In the records below, find each line containing the word "Guide" and copy it.

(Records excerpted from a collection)
---------------

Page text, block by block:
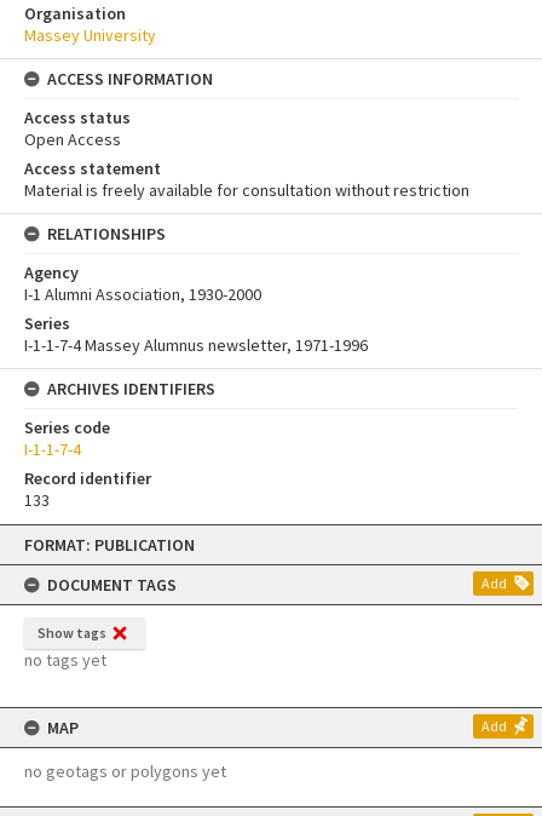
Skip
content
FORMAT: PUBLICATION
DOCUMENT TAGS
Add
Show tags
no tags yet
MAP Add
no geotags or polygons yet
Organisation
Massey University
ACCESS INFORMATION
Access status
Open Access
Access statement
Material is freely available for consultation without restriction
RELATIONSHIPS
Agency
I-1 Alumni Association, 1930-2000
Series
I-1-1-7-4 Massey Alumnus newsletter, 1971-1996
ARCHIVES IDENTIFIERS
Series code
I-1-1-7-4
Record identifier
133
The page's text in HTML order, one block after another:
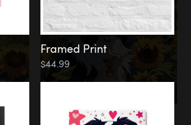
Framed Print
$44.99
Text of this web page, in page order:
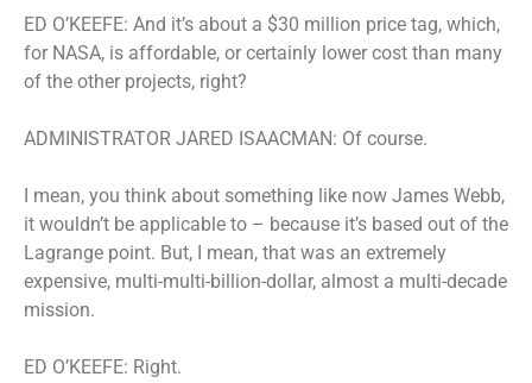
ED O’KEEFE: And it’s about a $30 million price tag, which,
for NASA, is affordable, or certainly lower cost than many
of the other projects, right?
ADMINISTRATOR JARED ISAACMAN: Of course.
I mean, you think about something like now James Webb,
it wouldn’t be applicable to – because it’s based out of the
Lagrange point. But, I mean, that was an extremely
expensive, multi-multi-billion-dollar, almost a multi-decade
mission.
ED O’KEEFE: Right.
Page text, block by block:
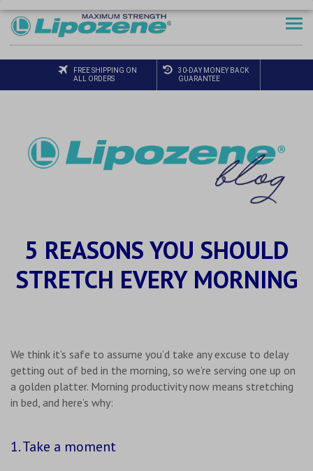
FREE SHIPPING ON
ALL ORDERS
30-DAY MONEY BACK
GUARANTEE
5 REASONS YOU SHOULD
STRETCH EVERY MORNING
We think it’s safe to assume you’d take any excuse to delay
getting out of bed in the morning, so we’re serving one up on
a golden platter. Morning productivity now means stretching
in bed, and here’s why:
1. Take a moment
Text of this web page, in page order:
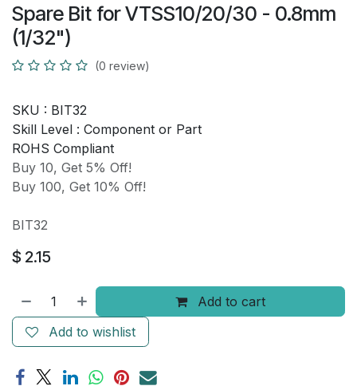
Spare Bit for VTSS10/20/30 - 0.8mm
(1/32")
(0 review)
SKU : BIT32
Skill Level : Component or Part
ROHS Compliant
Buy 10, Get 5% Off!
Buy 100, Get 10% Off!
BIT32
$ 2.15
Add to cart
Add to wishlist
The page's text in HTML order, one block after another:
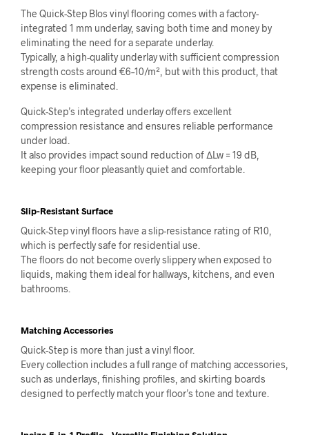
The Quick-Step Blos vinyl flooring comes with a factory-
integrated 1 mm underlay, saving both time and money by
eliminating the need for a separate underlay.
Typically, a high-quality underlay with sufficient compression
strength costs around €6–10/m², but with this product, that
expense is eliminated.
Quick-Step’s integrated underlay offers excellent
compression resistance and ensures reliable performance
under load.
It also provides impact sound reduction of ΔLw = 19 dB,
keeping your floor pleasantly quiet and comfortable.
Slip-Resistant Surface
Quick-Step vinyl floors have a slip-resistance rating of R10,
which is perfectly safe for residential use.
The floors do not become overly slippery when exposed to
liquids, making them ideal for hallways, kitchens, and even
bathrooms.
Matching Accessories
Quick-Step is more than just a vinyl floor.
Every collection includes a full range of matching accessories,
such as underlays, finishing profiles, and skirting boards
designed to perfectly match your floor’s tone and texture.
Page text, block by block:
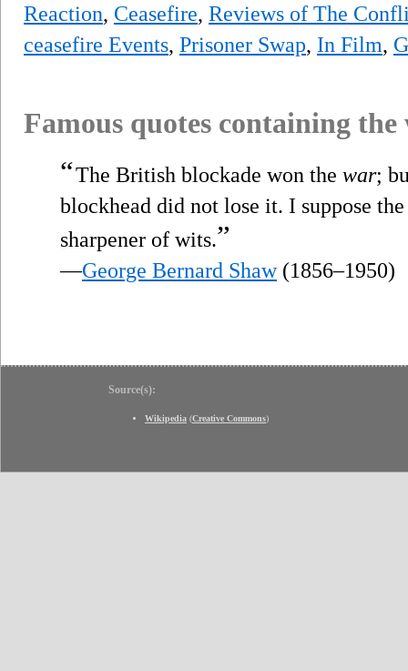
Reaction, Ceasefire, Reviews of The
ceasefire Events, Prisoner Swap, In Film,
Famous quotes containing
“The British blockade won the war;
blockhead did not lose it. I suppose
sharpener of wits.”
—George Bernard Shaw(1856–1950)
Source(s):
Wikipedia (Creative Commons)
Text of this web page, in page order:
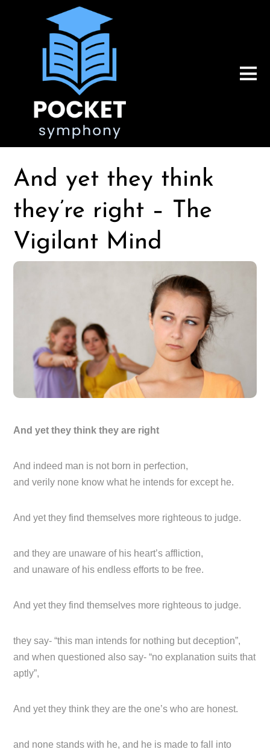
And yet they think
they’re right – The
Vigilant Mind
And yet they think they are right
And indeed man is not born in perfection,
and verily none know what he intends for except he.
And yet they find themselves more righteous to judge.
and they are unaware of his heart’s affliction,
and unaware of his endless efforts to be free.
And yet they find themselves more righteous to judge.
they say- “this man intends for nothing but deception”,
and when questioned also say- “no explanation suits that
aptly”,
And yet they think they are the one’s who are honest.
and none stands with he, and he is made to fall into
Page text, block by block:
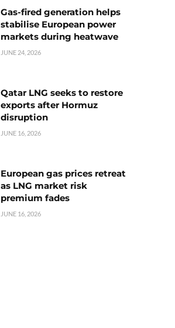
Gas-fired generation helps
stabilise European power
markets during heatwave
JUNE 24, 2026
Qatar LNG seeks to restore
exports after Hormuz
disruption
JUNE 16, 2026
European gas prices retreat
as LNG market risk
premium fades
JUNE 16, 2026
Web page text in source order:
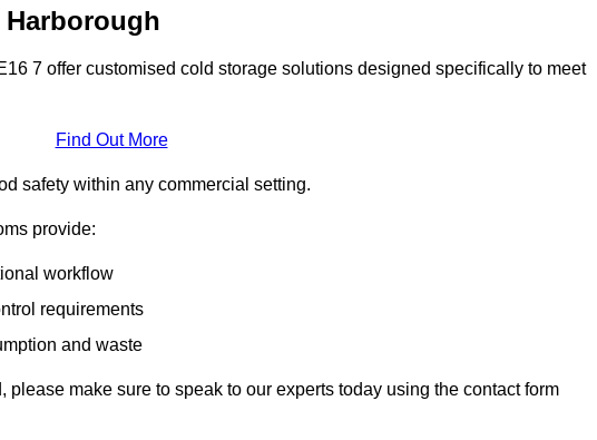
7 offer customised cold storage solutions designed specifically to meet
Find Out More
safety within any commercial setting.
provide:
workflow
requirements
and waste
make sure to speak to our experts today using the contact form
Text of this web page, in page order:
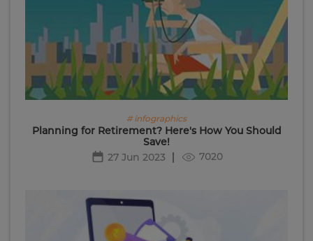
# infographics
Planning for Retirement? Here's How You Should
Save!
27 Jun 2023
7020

---------------

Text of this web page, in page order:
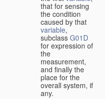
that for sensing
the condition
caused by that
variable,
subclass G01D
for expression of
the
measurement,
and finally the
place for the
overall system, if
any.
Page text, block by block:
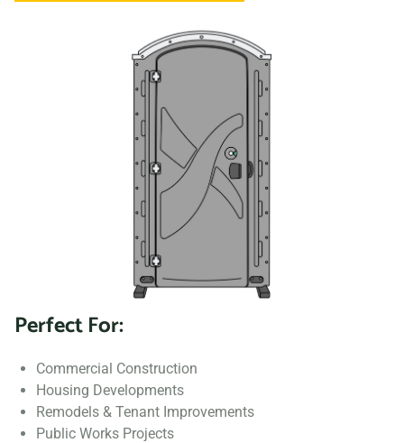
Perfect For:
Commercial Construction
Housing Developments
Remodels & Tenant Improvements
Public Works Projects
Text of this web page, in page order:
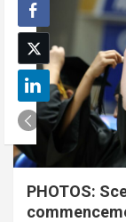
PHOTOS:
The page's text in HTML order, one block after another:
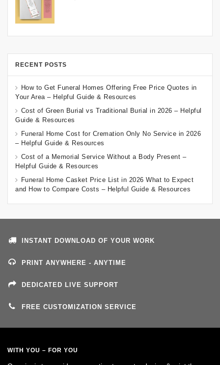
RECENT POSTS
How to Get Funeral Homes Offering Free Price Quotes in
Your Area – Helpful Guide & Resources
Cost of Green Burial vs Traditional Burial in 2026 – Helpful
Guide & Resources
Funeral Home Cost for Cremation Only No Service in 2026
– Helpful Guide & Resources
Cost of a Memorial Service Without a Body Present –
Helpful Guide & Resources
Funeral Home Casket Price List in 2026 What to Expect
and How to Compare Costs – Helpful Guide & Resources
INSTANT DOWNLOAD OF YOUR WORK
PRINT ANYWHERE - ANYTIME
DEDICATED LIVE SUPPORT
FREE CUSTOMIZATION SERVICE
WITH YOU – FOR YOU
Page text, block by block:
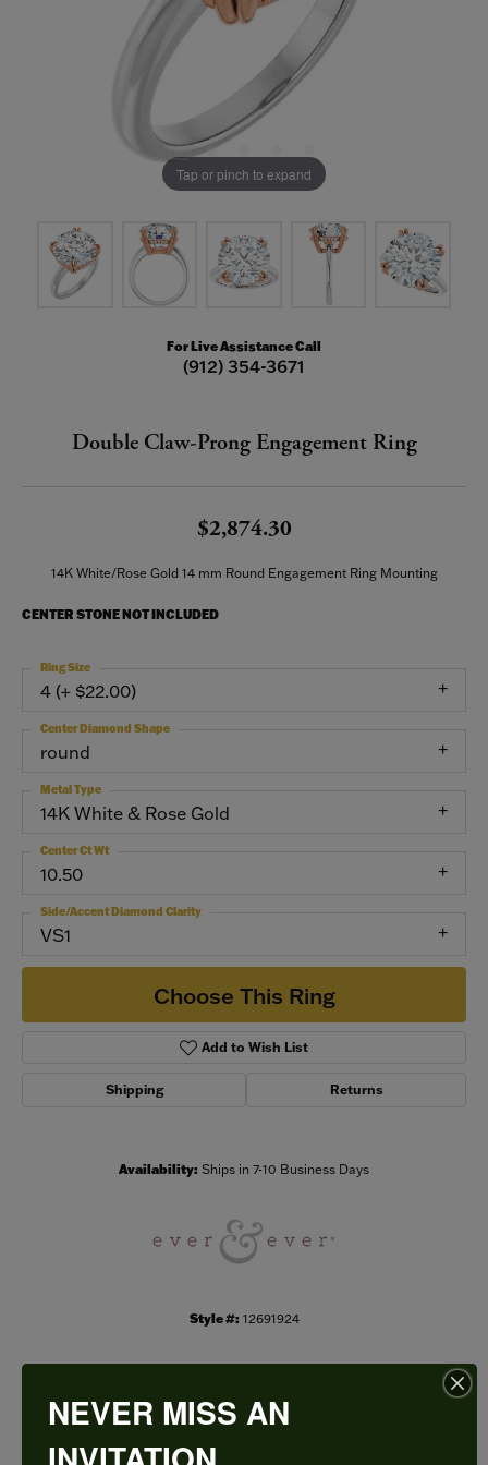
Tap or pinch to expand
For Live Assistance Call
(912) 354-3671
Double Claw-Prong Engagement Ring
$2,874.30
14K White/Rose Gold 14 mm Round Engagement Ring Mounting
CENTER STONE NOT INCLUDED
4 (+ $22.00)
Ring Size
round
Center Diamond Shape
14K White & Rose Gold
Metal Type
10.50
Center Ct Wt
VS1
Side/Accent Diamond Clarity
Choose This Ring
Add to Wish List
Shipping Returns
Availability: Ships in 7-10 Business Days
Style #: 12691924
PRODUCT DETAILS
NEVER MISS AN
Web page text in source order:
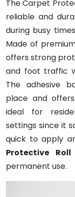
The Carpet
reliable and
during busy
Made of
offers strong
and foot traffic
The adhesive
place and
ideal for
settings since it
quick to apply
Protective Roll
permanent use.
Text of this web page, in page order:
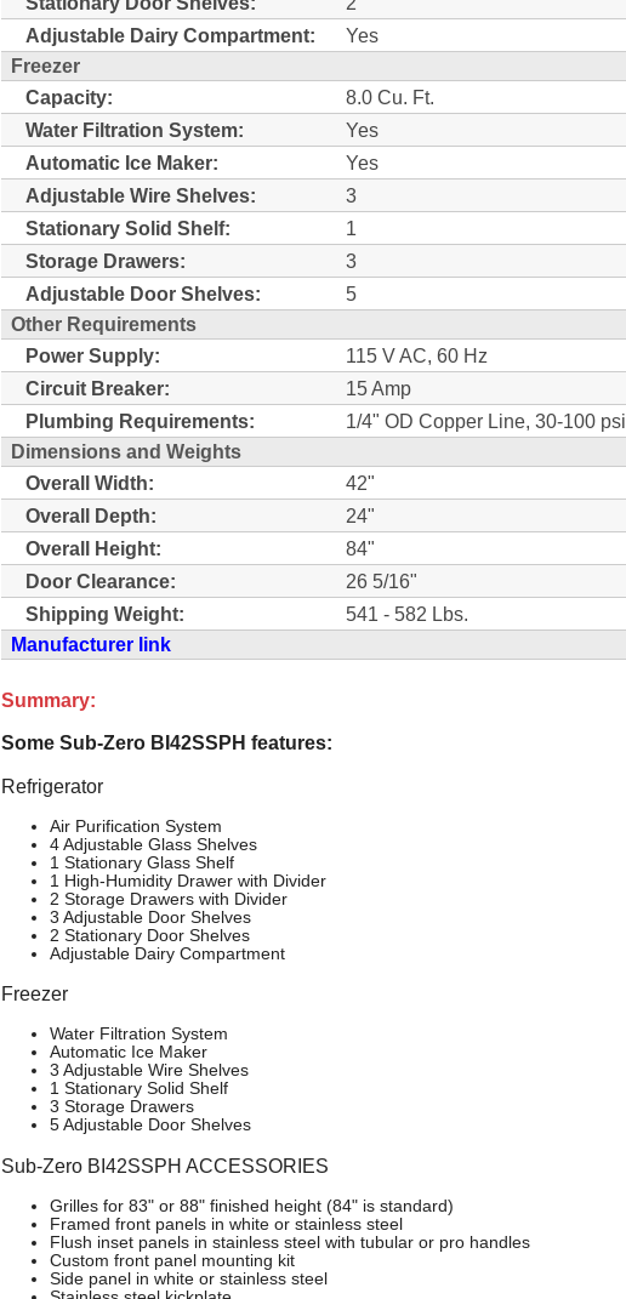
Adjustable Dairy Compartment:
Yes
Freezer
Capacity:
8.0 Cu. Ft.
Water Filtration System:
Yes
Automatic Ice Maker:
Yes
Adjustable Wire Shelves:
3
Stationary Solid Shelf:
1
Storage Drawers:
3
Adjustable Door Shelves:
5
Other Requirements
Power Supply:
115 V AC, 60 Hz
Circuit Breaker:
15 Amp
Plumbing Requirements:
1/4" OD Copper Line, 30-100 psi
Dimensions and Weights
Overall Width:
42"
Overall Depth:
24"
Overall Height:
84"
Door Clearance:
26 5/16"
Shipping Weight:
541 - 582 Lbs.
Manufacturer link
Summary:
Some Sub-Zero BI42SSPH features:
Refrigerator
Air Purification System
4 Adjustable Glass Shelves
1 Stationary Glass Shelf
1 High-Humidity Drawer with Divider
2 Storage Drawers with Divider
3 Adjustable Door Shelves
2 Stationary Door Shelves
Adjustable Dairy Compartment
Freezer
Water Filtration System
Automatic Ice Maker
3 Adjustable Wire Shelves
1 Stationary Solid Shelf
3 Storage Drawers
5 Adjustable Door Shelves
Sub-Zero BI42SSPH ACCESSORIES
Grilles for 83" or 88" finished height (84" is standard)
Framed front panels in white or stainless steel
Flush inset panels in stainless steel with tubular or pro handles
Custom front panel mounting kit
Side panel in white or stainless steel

---------------

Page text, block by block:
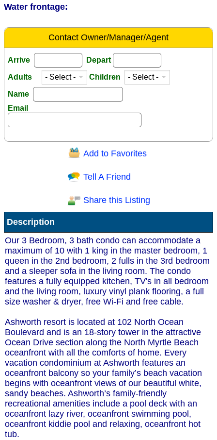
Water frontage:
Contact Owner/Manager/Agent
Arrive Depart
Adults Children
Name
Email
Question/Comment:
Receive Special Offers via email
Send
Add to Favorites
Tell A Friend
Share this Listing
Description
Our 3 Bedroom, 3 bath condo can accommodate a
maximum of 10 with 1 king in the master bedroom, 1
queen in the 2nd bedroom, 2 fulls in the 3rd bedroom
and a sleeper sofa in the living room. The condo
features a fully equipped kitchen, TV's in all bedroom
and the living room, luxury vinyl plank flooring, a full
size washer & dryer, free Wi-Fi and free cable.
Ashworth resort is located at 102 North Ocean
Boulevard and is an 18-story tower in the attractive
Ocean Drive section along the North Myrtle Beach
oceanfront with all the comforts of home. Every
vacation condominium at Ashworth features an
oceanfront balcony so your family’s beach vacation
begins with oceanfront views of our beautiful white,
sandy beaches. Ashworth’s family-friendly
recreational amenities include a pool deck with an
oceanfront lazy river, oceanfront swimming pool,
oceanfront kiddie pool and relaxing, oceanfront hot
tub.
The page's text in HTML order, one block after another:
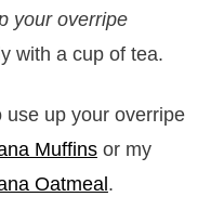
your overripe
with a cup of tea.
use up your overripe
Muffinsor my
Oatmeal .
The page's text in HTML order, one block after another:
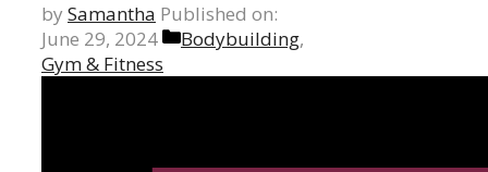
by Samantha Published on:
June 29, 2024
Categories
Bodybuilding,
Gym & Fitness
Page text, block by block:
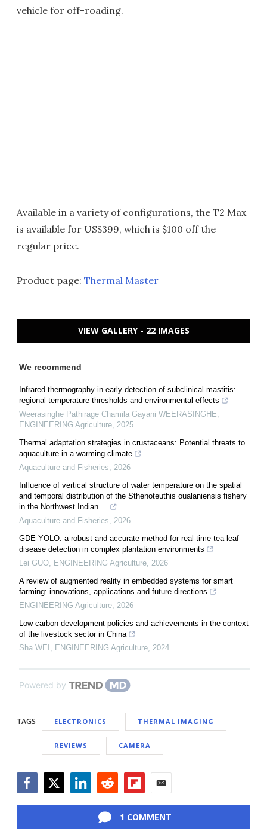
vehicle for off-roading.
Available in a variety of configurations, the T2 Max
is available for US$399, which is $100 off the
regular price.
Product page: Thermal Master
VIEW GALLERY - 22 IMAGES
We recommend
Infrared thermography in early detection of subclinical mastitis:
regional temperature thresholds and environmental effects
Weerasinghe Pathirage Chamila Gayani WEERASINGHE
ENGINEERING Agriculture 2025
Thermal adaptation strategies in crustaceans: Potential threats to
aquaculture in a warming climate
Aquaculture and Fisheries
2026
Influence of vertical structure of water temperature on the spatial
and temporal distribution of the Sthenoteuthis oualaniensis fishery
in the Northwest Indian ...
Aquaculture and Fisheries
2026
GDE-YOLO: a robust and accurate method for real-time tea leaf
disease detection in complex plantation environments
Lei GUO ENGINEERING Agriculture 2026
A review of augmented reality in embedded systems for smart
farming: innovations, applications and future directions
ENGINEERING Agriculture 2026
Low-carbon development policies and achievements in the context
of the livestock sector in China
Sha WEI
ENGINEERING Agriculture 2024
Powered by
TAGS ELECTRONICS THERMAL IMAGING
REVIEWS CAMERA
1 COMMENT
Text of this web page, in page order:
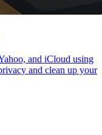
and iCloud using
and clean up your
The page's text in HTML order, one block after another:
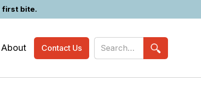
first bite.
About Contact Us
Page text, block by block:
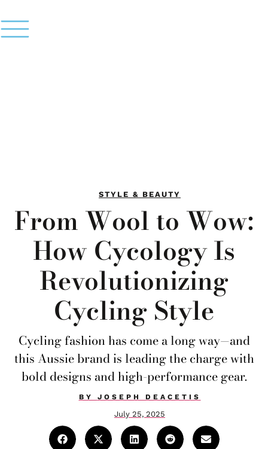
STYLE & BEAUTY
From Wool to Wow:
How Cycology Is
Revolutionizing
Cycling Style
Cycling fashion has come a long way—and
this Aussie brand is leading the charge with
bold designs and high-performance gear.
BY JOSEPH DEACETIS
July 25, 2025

---------------

### Response
Your Area – Helpful Guide & Resources
Guide & Resources
– Helpful Guide & Resources
Helpful Guide & Resources
and How to Compare Costs – Helpful Guide & Resources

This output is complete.